I. Dünya Savaşı ile çalışmaları durdu, bu sırada Avusturya Ordusunda doktorluk görevi yaptı. Savaş sonrası 1930'lara olan etkisi adamakıllı arttı, 1921'den itibaren bir takım çocuk rehberliği kliniklerikurdu ve Avrupa ve Amerika Birleşik Devletleri'nde sık sık okutman, 1927'de Kolombiya Üniversitesi'nde misafir profesör oldu. Tedavi edici yöntemlerinde sosyal ilgiyi cesaretlendirip ve ödüllendirip fakat şımartma ve ihmalden kaçınarak sorunları çocukta önceden tutup, yetişkin ruha yoğunlaşmaktan kaçındı. Yetişkinlerde tedavi, suçlama veya üstünlük taslama tutumlarının tedavi edilen kimse tarafından dışarıda bırakılmasına dayanmaktaydı, kişisel davranışın farkına varılmasının artışı ile karşı koymanın azaldığını ve reddetmenin terse döndüğünü ifade etti. Yaygın tedavi araçları mizah kullanımı, tarihi anları ve mantığa aykırı emirleri içermekteydi.

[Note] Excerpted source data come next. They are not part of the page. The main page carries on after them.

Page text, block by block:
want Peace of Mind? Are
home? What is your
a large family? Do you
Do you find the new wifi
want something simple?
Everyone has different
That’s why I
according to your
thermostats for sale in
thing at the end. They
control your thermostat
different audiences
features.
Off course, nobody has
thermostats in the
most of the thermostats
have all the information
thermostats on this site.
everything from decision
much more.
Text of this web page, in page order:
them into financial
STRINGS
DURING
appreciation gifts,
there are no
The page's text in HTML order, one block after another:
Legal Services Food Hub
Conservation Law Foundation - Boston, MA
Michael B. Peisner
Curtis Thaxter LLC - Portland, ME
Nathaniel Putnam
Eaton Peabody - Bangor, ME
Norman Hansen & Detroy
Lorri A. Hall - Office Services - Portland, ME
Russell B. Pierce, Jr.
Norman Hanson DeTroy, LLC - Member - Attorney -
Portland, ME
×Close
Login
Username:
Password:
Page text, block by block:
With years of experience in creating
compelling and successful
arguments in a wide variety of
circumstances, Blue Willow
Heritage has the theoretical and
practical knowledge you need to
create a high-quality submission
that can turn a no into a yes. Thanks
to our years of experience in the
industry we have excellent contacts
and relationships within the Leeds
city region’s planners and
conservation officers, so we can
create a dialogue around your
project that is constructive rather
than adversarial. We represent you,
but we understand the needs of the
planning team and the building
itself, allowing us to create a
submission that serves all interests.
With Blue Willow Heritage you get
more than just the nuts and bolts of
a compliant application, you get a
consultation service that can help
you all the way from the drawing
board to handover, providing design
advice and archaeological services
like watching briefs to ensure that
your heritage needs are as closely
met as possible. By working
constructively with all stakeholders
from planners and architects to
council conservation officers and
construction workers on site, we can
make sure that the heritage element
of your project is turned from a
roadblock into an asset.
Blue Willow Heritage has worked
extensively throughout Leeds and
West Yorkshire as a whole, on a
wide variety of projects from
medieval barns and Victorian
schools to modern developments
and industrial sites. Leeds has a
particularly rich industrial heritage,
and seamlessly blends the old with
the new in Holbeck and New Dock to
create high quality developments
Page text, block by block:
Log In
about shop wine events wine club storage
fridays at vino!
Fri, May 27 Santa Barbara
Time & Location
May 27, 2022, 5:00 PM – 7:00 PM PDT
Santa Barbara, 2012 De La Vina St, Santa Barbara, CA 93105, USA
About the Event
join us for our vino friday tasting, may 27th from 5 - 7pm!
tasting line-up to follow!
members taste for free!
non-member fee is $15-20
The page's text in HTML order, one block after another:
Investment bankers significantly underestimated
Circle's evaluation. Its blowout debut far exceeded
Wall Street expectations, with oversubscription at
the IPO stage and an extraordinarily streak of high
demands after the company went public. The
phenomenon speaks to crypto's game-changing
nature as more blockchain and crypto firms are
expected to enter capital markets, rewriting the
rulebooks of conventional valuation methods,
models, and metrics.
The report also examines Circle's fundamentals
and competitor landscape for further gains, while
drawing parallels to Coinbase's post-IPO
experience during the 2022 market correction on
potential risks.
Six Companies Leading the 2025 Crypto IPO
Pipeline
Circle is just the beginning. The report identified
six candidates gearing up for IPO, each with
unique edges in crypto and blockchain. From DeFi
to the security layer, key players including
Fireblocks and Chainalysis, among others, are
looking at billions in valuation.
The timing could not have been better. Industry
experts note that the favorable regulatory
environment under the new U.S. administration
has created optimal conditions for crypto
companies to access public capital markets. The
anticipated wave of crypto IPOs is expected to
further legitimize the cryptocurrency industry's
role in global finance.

Adler'in popüleritesi görece optivizmi ve fikirlerinin Freud ve Jung'unkilerle karşılaştırıldığında anlaşılabilir olması ile ilişkiliydi. Adler sıklıkla, Kişinin davranış şablonu analizi, toplumla ilişkili, işi ilişkili ve cinsiyeti ile ilişkilidir, savını vurgulamıştı.

1934'te Avusturya Hükümeti, Yahudi olduğu için Adler'in kliniklerinin çoğunu kapattı. Adler 1935'te Long Island Tıp Kolej'ine Profesör olarak Avusturya'dan ayrıldı. 28 Mayıs 1937'de, İskoçya'nın üniversite kenti Aberdeen'de, yolda giderken ansızın yere yığılıp kalmış, hemen sonrasında da kalp sektesine uğrayarak yaşama gözlerini yummuştur.

Kişilik Gelişiminde Anne ve Baba Etkisi

Adler, çocuğun ileriki yıllarında kişilik sorunu yaşamasına neden olacak iki tür anne baba davranışı belirlemiştir. Bunlardan birincisi çocuklarına özen gösteren ve aşırı koruma sağlayan, sonuç olarak çocukta şımarma tehlikesi yaratan anne baba davranışıdır. Adler'e göre böyle bir anne baba tutumu yanlıştır. Bunun yerine çocuklar hata yapsalar bile kendi sorunlarını çözmelerine ve bazı kararları kendilerinin almalarına izin vermek uzun vadede onların iyiliğine olacaktır.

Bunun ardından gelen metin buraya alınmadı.